What the exercise asks:
Your answer should consist only of the lines from the line containing "Remember me" through the last line below, each repeated exactly.

Data:

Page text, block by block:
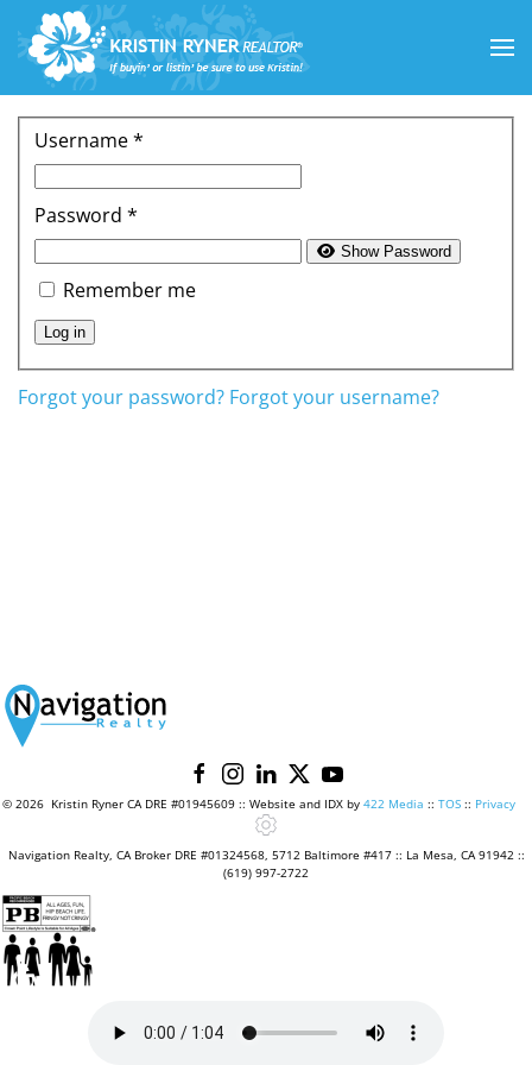
Skip to main content
Username*
Password *
Show Password
Remember me
Log in
Forgot your password? Forgot your username?
© 2026 Kristin Ryner CA DRE #01945609 :: Website and IDX by 422 Media :: TOS :: Privacy
Navigation Realty, CA Broker DRE #01324568, 5712 Baltimore #417 :: La Mesa, CA 91942 ::
(619) 997-2722

Your solution:
Remember me
Log in
Forgot your password? Forgot your username?
© 2026 Kristin Ryner CA DRE #01945609 :: Website and IDX by 422 Media :: TOS :: Privacy
Navigation Realty, CA Broker DRE #01324568, 5712 Baltimore #417 :: La Mesa, CA 91942 ::
(619) 997-2722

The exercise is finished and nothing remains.